Kadınların şiddete uğradığını ve öldürüldüğünü vurgulayan Gelecek Partisi Konya İl Başkanı Hasan Ekici, “Ceren, Ayşegül, Songül, Şahindere, Başak ve daha niceleri… Bu isimler Türkiye’de haberlerde gördüğümüz ve yaşama hakları birileri tarafından ellerinden alınan sayısız kadınlarımızdan sadece birkaçı… Her geçen gün artan bu isimler ve kadın cinayet haberlerinin hayatımızın bir parçası haline getirilmesini kabul etmiyoruz” dedi.
Kadına yönelik şiddetin her şeyden önce insan hakları ihlali olduğunu anlatan, Ekici, “Çözüm üretmek için ekonomik, siyasi, kültürel etkenlerin dikkate alınması, sürece ilişkin gerekli hukuki düzenlemelerin yapılması zaruridir. Geçtiğimiz yıldan bu zamana kadar 414 kadın, sevdiklerinden, ailelerinden, hayatlarından acımasızca koparıldı. Bunların 160’ı şüpheli ölüm olarak kayıtlara geçti. Sayın Yetkililere Gelecek Partisi olarak soruyoruz. Siz neredesiniz?
Gerekli yasal düzenlemeler yapılmadıkça, caydırıcı cezaları uygulanmadıkça, halen faillere iyi hal, etkin pişmanlık gibi takdiri indirimler uygulandıkça kadınların özgürlükleri ve yaşam hakları tehdit altında olacaktır” diye konuştu.

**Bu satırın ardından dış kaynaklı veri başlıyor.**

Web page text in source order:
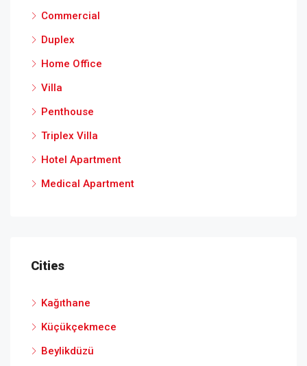
Commercial
Duplex
Home Office
Villa
Penthouse
Triplex Villa
Hotel Apartment
Medical Apartment
Cities
Kağıthane
Küçükçekmece
Beylikdüzü

KADIN BEDENİ NESNELLEŞTİRİLİYOR
Gelecek Partisi Konya İl Kadın Kolları Başkanı Çiğdem Türker de yaptığı konuşmada,
“25 Kasım tüm dünyada kadınların şiddete karşı mücadelesinin küresel olarak birleştiği bir gündür. Bilindiği üzere yıllık kadın ölümlerinde bilanço her geçen gün artmakta, tecavüz ve ölüm haberleri magazinleştirilip, kadın bedeni nesnelleştirilerek bir reyting malzemesi haline getirilmektedir. Yasal mevzuattaki tüm değişiklik ve düzenlemelere rağmen, kadına yönelik şiddet katlanarak devam etmektedir. Şiddetin temel nedeniyse toplumsal zihniyet dönüşümünün sağlanamamış olması ve şiddetin kaynağına odaklı çözümlerin geliştirilemeyerek, sahici bir iradenin ortaya konulamamasıdır. Kadına yönelik şiddet toplumun kanayan bir yarası olarak çözüme kavuşmayı beklemektedir. Bu bağlamda, devletin kurum ve kuruluşlarına büyük görevler düşmektedir. Devletin kadına yönelik şiddetle mücadelede çok yönlü ve bütüncül politikalar üretmesinin yanı sıra mücadelenin toplumsal düzeyde bir bilinç oluşturmak kaydıyla, genele yayılarak, etkin ve kararlı bir şekilde yürütülmesi gerekliliği vardır. 25 Kasım Kadına Yönelik Şiddete Karşı Uluslararası Mücadele Günü vesilesi ile şiddetin son bulduğu, hak ve özgürlüklerden yararlanma noktasında cinsiyet eşitliğinin sağlandığı bir dünya temenni ediyor, saygılarımızı sunuyoruz” dedi.